O fenômeno, que atrapalha a vida local, começa a ser combatido

Por Pedro Cardoni 24 set 2023, 08h00

O turista que atravessa a fabulosa galeria dos italianos no Museu do Louvre, em Paris, e desemboca na sala em que reina a Mona Lisa, a dona do sorriso misterioso que Leonardo da Vinci deixou à humanidade, vai ter de enfrentar fila demorada para chegar perto da tela. Se der muita sorte, poderá examinar o fundo feito à base de sfumato, a técnica inventada pelo gênio renascentista. Não tão longe dali, a Torre Eiffel, que ostenta o título de monumento pago mais visitado do planeta, bate recorde atrás de recorde de bilheteria, tornando a subida ao topo um teste à paciência.
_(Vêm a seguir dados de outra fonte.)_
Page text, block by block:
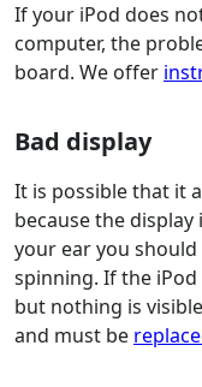
If your iPod does
computer, the
board. We offer
Bad display
It is possible that it
because the
your ear you
spinning. If the
but nothing is
and must be
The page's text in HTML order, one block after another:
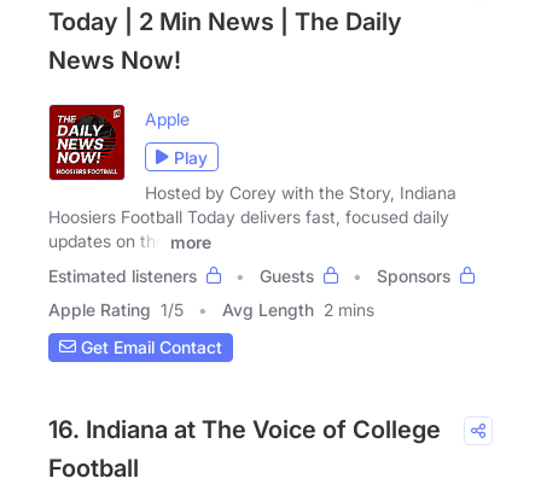
Today | 2 Min News | The Daily
News Now!
Apple
Play
Hosted by Corey with the Story, Indiana
Hoosiers Football Today delivers fast, focused daily
updates on the
more
Estimated listeners
Guests
Sponsors
Apple Rating 1/5 Avg Length 2 mins
Get Email Contact
16. Indiana at The Voice of College
Football
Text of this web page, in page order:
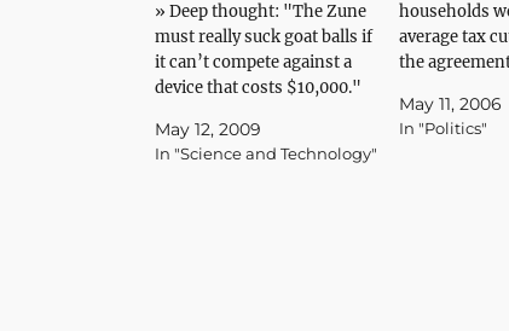
» Deep thought: "The Zune
must really suck goat balls if
it can’t compete against a
device that costs $10,000."
efficiency.
May 12, 2009
In "Science and Technology"
households
average tax
the
Brookings
Policy Center,
May 11, 2006
In "Politics"
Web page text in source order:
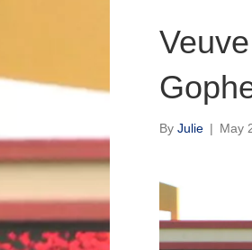
By Julie | May
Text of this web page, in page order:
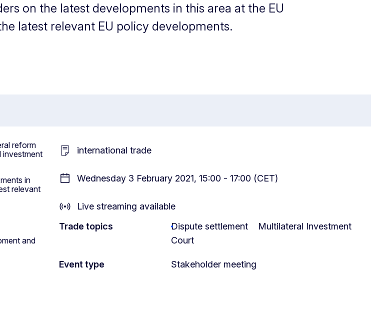
on the latest developments in this area at the EU
latest relevant EU policy developments.
reform
investment
in
relevant
and
international trade
Wednesday 3 February 2021, 15:00 - 17:00 (CET)
Live streaming available
Trade topics
Dispute settlement
Multilateral Investment
Court
Event type Stakeholder meeting
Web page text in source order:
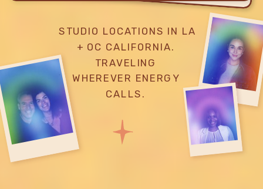
STUDIO LOCATIONS IN LA
+ OC CALIFORNIA.
TRAVELING
WHEREVER ENERGY
CALLS.
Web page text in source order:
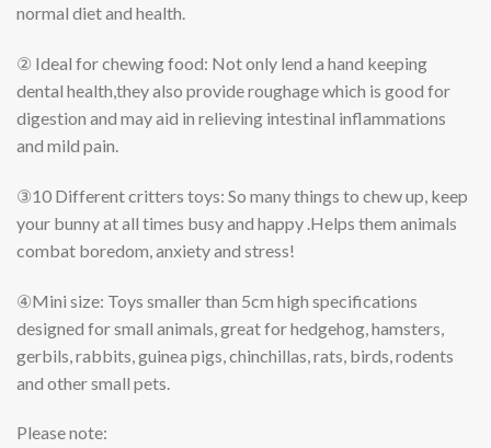
normal diet and health.
② Ideal for chewing food: Not only lend a hand keeping
dental health,they also provide roughage which is good for
digestion and may aid in relieving intestinal inflammations
and mild pain.
③10 Different critters toys: So many things to chew up, keep
your bunny at all times busy and happy .Helps them animals
combat boredom, anxiety and stress!
④Mini size: Toys smaller than 5cm high specifications
designed for small animals, great for hedgehog, hamsters,
gerbils, rabbits, guinea pigs, chinchillas, rats, birds, rodents
and other small pets.
Please note:
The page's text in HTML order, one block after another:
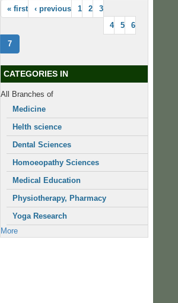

Na alta temporada, arranjar um lugar debaixo de uma barraca nas areias portuguesas do Algarve é outra dessas missões quase impossíveis. O engarrafamento de gente nas ruelas que beiram os canais de Amsterdã até já abalaram a sustentação do terreno em volta. Todos esses são sinais de um fenômeno moderno batizado de overtourism, quando o bem-vindo afluxo de viajantes passa do ponto, sobrecarregando cartões-postais e alterando a rotina dos moradores.

É este excesso que cidades que se tornaram destino de crescentes multidões começam a combater, com ações que, em sua essência, miram uma coexistência harmônica entre forasteiros e locais. Não que cidades como Paris, Roma ou Londres não queiram atrair gente de distintas nacionalidades, sobretudo aqueles que vêm com os bolsos recheados. A questão é justamente quando o número extrapola o razoável, piorando os serviços, elevando preços e castigando paisagens de raro valor. Por isso, muitos centros urbanos extraordinários, a maior parte em solo europeu, já se mexem para alcançar um equilíbrio — tarefa nada simples diante da incessante chegada de estrangeiros.

VIAJANDO E APRENDENDO - Amsterdã: multas para quem urina nas ruelas
VIAJANDO E APRENDENDO - Amsterdã: multas para quem urina nas ruelas (ANP/AFP)

Segundo um recente relatório da Organização Mundial do Turismo, o contingente de viajantes está próximo de 1 bilhão, semelhante à marca pré-­pan­de­mia, patamar que deverá dobrar até 2030. A previsão aí é que os chineses, contumazes andarilhos pelo globo, voltem a empacotar as malas com o mesmo ímpeto de antes do coronavírus. Só na Europa, espera-se que a presença deles suba 95% no curto prazo, seguindo o embalo dos japoneses, os mais afeitos ao consumo, que já se espalham em bandos por toda parte. “Com poupanças que engordaram na pandemia e mais vontade do que nunca para correr atrás do tempo perdido, as pessoas estão viajando além do esperado”, afirma Osiris Marques, estudioso do turismo da Universidade Federal Fluminense.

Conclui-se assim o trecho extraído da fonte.